Na última década Portugal perdeu mais de um quarto da indústria de calçado, a avaliar pelos números da Apiccaps - Associação Portuguesa dos Industriais de Calçado, Componentes e Artigos de Pele e seus sucedâneos, depois de quase três décadas de crescimento contínuo. Perdas que se verificaram tanto em volume de produção, como em valor e em número de pares produzidos. Situação que se tem agravado com a crise, como comprovamos com as notícias de encerramento de empresas do sector.
Depois dum pico de produção – em 1994 a indústria nacional produziu 110 milhões de pares de sapatos – a mudança tornou-se imparável. As multinacionais estrangeiras fizeram as malas e puseram pés ao caminho para paragens mais rentáveis.
Augusto e Ângela OliveiraApesar disso, nem tudo está perdido para um dos sectores que mais exportou no País. Ainda de acordo com os números da Apiccaps, entre 2000 e 2005 Portugal conseguiu oscilar entre a terceira e a sexta posição mundial entre os exportadores de sapatos de couro. Nesse ano as exportações corresponderam a 88% do valor de produção, o rácio mais elevado de sempre. Os 72 milhões de pares de calçado exportados nesse ano proporcionaram uma receita de 1.250 milhões de euros.
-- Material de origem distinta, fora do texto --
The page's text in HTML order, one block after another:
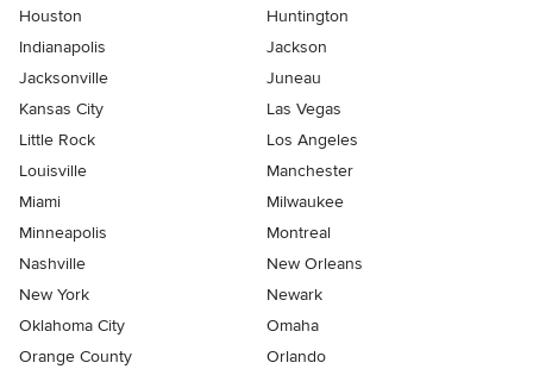
Houston
Huntington
Indianapolis
Jackson
Jacksonville
Juneau
Kansas City
Las Vegas
Little Rock
Los Angeles
Louisville
Manchester
Miami
Milwaukee
Minneapolis
Montreal
Nashville
New Orleans
New York
Newark
Oklahoma City
Omaha
Orange County
Orlando
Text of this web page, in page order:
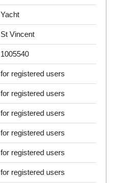
Yacht
St Vincent
1005540
for registered users
for registered users
for registered users
for registered users
for registered users
for registered users
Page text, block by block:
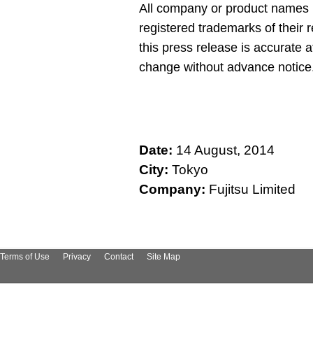
All company or product
registered trademarks of their
this press release is accurate
change without advance
Date: 14 August, 2014
City: Tokyo
Company: Fujitsu Limited
Terms of Use Privacy Contact Site Map
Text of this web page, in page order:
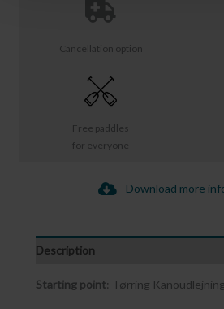
Free paddles
for everyone
Cancellation option
Download more
Description
Starting point: Tørring

E, embora o volume global de exportações tenha tido algum recuo, o preço médio do calçado exportado, 17,42 euros atingiu, em 2005, um novo valor máximo, traduzindo a especialização em segmentos mais elevados. Só a Itália consegue um preço unitário mais elevado que o português.
E hoje, o que se passa no sector? Em época de fechos anunciados, a INVEST mostra exemplos de quem consegue dar a volta por cima. Por um lado a empresa familiar, que vai já na terceira geração e que conseguiu crescer com verdadeira inovação. Na Mariano Shoes até a pele de galinha serve para fazer calçado.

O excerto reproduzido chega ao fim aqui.